Authors: Alan Stewart
Tags: #Non-Fiction, #History, #Biography, #Christian
The fourth session of James’s first Parliament opened on 9 February 1610 and, six days later, Salisbury first presented the King’s case, which he elaborated over the course of the following weeks. The Parliament had been called for two reasons – first, to authorise the creation of Prince Henry as Prince of Wales and Earl of Chester, and second, ‘to demand some supply of treasure’. The first, a popular move, was clearly a sweetener for the second. A quick fix was not enough. Instead of a simple subsidy, the Crown needed a consistent source of revenue. Salisbury acknowledged that the need for a subsidy called Parliament into existence, and this subsidy provided Parliament with the chance to importune for grievances: Salisbury could hardly expect the Commons to give up their only hold on the King. Instead, he proposed what became known as ‘the Great Contract’. The Commons would grant a permanent annual revenue of £200,000 ‘for the maintenance of the King, the Queen, the Prince, the Duke [of York, Charles], and Lady Elizabeth’ in return for which James would abandon certain of his more controversial rights, including wardship and purveyance; he would exempt English shires from jurisdiction of the Council of Wales; and he would protect those who purchased crown lands against any losses brought by technical flaws in their titles – all matters of pressing concern to the Lower House.
14
On 21 March 1610, James addressed Lords and Commons in a two-hour speech in which, he said, he made them a present ‘a fair and a crystal mirror’ through which ‘you may see the heart of your King’. He started with a further iteration of his familiar philosophy of monarchy: that ‘kings are justly called Gods, for that they exercise a manner or resemblance of divine power upon earth’. ‘The state of monarchy is the supremest thing upon earth,’ he pronounced, ‘for kings are not only God’s lieutenants upon earth, and sit upon God’s throne, but even by God himself they are called gods.’ After all, ‘in the Scriptures kings are called gods, and so their powers after a certain relation compared to the divine power. Kings are also compared to fathers of families, for the king is truly
parens patriae,
the politic father of his people. And lastly, kings are compared to the head of this microcosm of the body of man.’

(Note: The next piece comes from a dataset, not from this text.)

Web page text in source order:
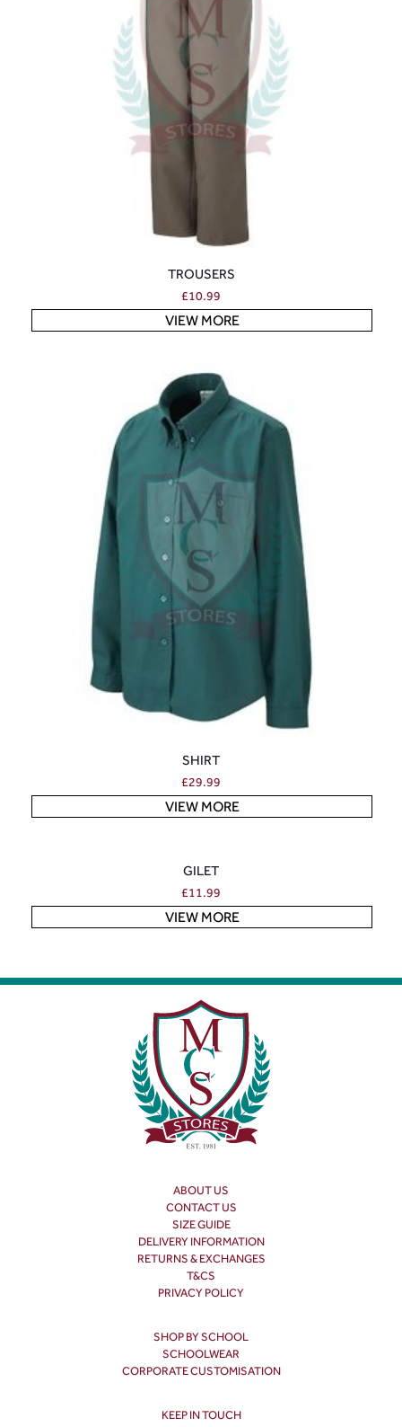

The analogy was quite proper, James continued, warming to his theme. Kings were justly called gods because they exercised a ‘resemblance of divine power upon earth’. Just as God had certain powers, so did kings: ‘they make and unmake their subjects; they have the power of raising, and casting down; of life, and of death, judges over all their subjects, and in all causes, and yet accountable to none but God only. They have power to exalt low things, and abase high things, and make of their subjects like men at the chess – a pawn to take a bishop or a knight – and cry up or down any of their subjects, as they do their money. And to the king is due both the affection of the soul and the service of the body of his subjects.’ However, the King had a duty to use this power in the right way, in the way ‘ordained by God,
ad aedificationem, non ad destructionem
[for constructive, not destructive ends]’ just as it would be ‘a foolish father that would disinherit or destroy his children without a cause, or leave off the careful education of them’ or ‘an idle head that would in place of physic so poison or phlebotomise the body as might breed a dangerous distemper or destruction thereof’, a return to his persona of physician to the body politic.
Moving to the question of Common Law, James outlined its flaws in three areas that needed to be redressed: the language in which it was expressed (medieval ‘Law French’); its reliance on reports rather than grounds or maxims, when reports were often no more than opinions of the judge or reporter; and its inclusion of contradictory laws, precedents and reports. These, he said, he wanted remedied by ‘some golden law or act of Parliament’. He knew that they would want to hear his opinion concerning prohibitions: ‘I am not ignorant that I have been thought to be an enemy to all prohibitions, and an utter stayer to them.’ To the contrary, he did not oppose prohibitions in general, but when he saw courts not observe their own limits, but ‘the swelling and overflowing of prohibitions in a far greater abundance than ever before, every court striving to bring in most moulture [toll money paid to a mill owner] to their own mill, by multitudes of causes’, then he wanted to restrict each court to its own bounds. This need for restraint made him think of the Commons – and to deliver them a lecture on the manner in which grievances should be selected, pruned and presented, rather than ‘all thrust up in a sack together, rather like pasquils, than any lawful complaints’.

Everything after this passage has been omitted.